Achas que ainda é difícil para o rap e para o hip hop chegar à rádio e televisão?

Espero que com o tempo tudo evolua, as mentalidades mudem e se perceba que tudo é música. Espero que isso comece a evoluir nesse aspeto e que as rádios passem cada vez mais música, como têm feito. Têm apoiado bastante e espero que seja cada vez mais esse apoio. Essa é uma das grandes lutas de toda a comunidade do movimento hip hop e de outros, todos os músicos querem que passe mais música e principalmente mais música nacional.

Os fãs que vão ouvir este disco, o que é que vão encontrar de diferente?

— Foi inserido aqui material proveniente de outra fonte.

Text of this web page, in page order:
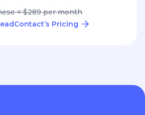
= $289 per month
Pricing
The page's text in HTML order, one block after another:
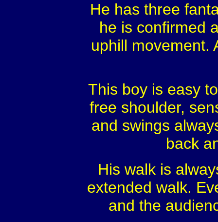
He has three
he is confirmed
uphill movement.
This boy is easy
free shoulder,
and swings
back
His walk is
extended walk.
and the
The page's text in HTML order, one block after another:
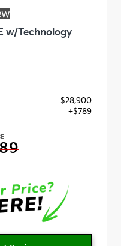
w/Technology
$28,900
+$789
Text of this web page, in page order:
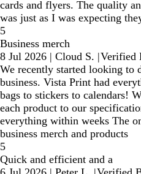
cards and flyers. The quality
was just as I was expecting
5
Business merch
8 Jul 2026 | Cloud S. |Verified
We recently started looking to
business. Vista Print had
bags to stickers to calendars!
each product to our
everything within weeks The
business merch and products
5
Quick and efficient and a
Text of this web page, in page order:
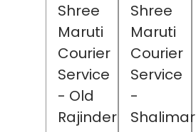
Shree
Maruti
Courier
Service
- Old
Rajinder
Shree
Maruti
Courier
Service
-
Shalimar
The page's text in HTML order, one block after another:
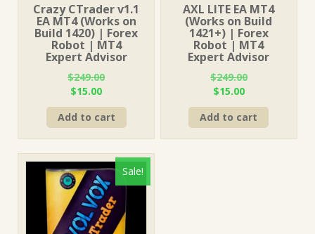
Crazy CTrader v1.1
EA MT4 (Works on
Build 1420) | Forex
Robot | MT4
Expert Advisor
$249.00
Original
price
was:
$249.00.
$15.00Current
price
is:
$15.00.
Add to cart
AXL LITE EA MT4
(Works on Build
1421+) | Forex
Robot | MT4
Expert Advisor
$249.00
Original
price
was:
$249.00.
$15.00Current
price
is:
$15.00.
Add to cart
Sale!
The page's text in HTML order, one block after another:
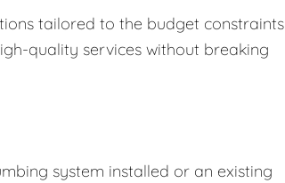
tailored to the budget constraints
quality services without breaking
system installed or an existing
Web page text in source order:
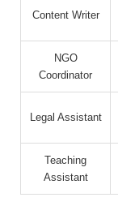
Content Writer
NGO
Coordinator
Legal Assistant
Teaching
Assistant
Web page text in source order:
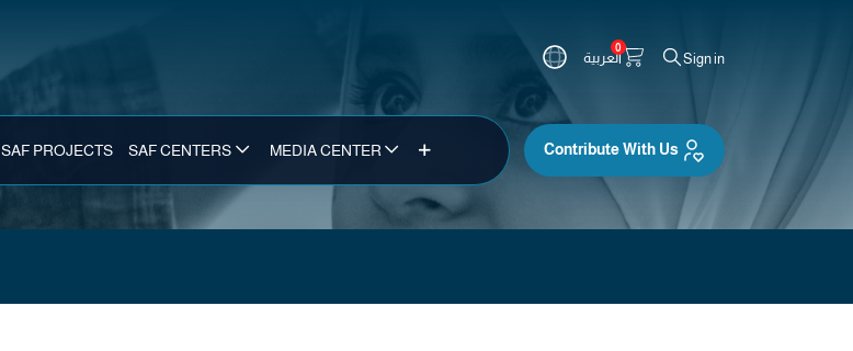
العربية
0
Sign in
SAF PROJECTS SAF CENTERS MEDIA CENTER Contribute With Us
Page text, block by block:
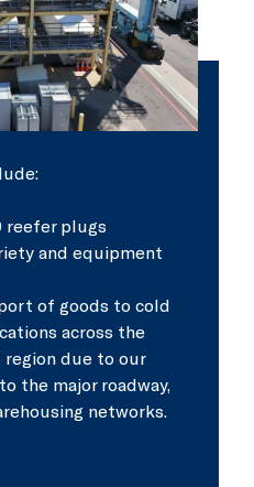
reefer plugs
and equipment
of goods to cold
across the
due to our
the major roadway,
networks.
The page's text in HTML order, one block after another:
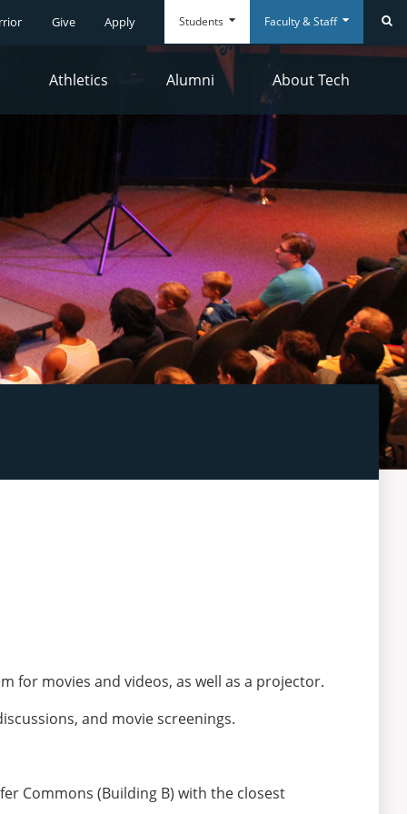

Vão dar de caras com uma maior maturidade por parte dos Wet Bed Gang. Vão perceber que crescemos, vão perceber que respeitamos muito o público, que olhamos muito para o que fazem por nós e que gostávamos muito que isso continuasse. Queremos que continuem a apoiar-nos como têm apoiado. Sempre que houver esse apoio, haverá este estimulo para fazermos boa música para lhes entregarmos. É quase um fifty, fifty [50/50].

Além do disco, têm outras novidades preparadas para breve?

Nós estamos sempre a trabalhar, é uma questão de nos seguirem e vamos revelar a informação a seu tempo. Agora eu gostava que desfrutassem ao máximo do álbum, que é o que importa neste momento, consumam ao máximo, mandem para o mundo inteiro e depois disso vamos tentar perceber o que podemos oferecer ao público como forma de agradecimento.

Achas que o Rossi está orgulhoso do vosso percurso?

Acho que sim, acho que sim. O Rossi faz anos hoje, dia 21, espero que ele goste da nossa prenda para ele.